Collected data
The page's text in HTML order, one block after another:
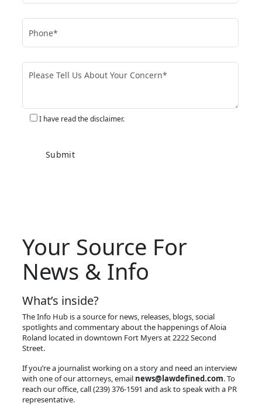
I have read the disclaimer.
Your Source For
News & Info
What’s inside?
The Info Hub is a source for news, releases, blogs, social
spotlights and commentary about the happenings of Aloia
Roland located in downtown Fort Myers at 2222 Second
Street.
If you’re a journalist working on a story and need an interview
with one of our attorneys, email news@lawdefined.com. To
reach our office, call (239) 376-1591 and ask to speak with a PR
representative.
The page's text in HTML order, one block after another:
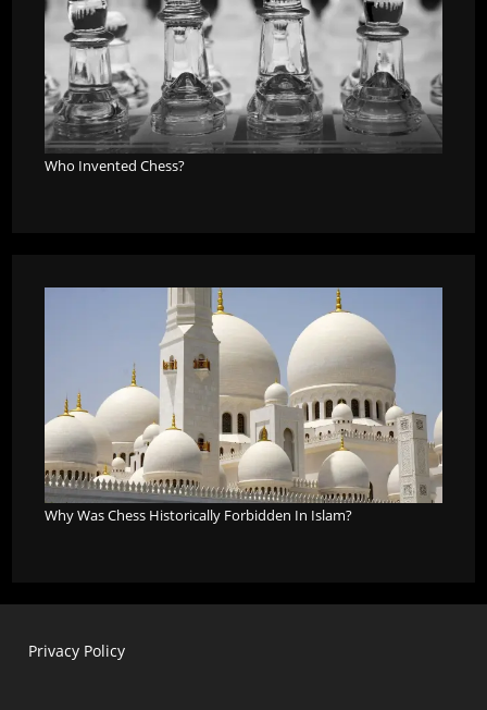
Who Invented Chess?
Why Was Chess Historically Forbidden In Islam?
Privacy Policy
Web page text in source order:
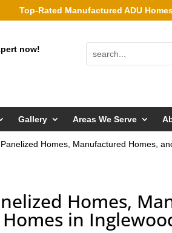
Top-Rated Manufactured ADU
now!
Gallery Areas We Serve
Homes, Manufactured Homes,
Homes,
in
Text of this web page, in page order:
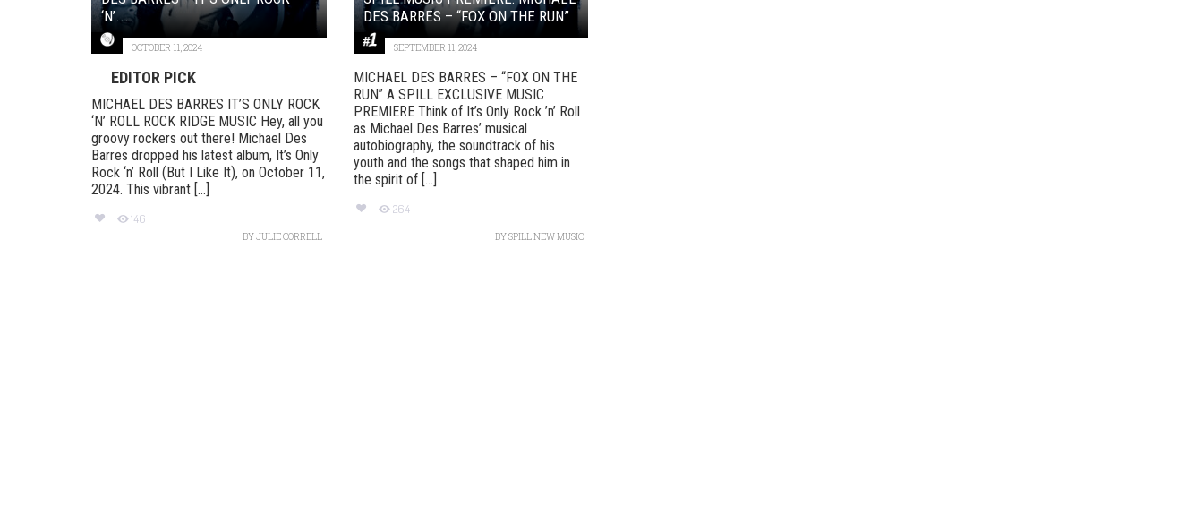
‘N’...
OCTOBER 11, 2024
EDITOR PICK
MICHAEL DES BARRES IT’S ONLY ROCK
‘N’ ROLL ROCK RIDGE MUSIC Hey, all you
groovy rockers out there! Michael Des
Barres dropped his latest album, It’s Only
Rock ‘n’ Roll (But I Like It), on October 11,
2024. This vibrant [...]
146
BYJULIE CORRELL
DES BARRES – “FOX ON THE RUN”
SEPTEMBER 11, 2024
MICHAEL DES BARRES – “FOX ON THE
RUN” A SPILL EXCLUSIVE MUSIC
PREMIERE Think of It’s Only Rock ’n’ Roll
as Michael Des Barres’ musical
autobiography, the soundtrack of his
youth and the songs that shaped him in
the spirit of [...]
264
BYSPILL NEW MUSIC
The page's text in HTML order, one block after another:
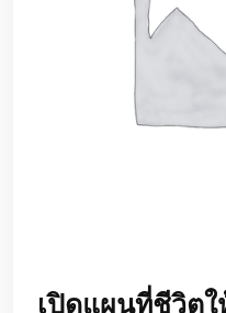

**EXERCISE:**
Return each entry above unchanged. Leave the pictures out.

**SOLUTION BELOW:**
The page's text in HTML order, one block after another:
I have read the disclaimer.
Your Source For
News & Info
What’s inside?
The Info Hub is a source for news, releases, blogs, social
spotlights and commentary about the happenings of Aloia
Roland located in downtown Fort Myers at 2222 Second
Street.
If you’re a journalist working on a story and need an interview
with one of our attorneys, email news@lawdefined.com. To
reach our office, call (239) 376-1591 and ask to speak with a PR
representative.
The page's text in HTML order, one block after another:
Who Invented Chess?
Why Was Chess Historically Forbidden In Islam?
Privacy Policy
Web page text in source order:
Top-Rated Manufactured ADU
now!
Gallery Areas We Serve
Homes, Manufactured Homes,
Homes,
in
Text of this web page, in page order:
‘N’...
OCTOBER 11, 2024
EDITOR PICK
MICHAEL DES BARRES IT’S ONLY ROCK
‘N’ ROLL ROCK RIDGE MUSIC Hey, all you
groovy rockers out there! Michael Des
Barres dropped his latest album, It’s Only
Rock ‘n’ Roll (But I Like It), on October 11,
2024. This vibrant [...]
146
BYJULIE CORRELL
DES BARRES – “FOX ON THE RUN”
SEPTEMBER 11, 2024
MICHAEL DES BARRES – “FOX ON THE
RUN” A SPILL EXCLUSIVE MUSIC
PREMIERE Think of It’s Only Rock ’n’ Roll
as Michael Des Barres’ musical
autobiography, the soundtrack of his
youth and the songs that shaped him in
the spirit of [...]
264
BYSPILL NEW MUSIC
The page's text in HTML order, one block after another:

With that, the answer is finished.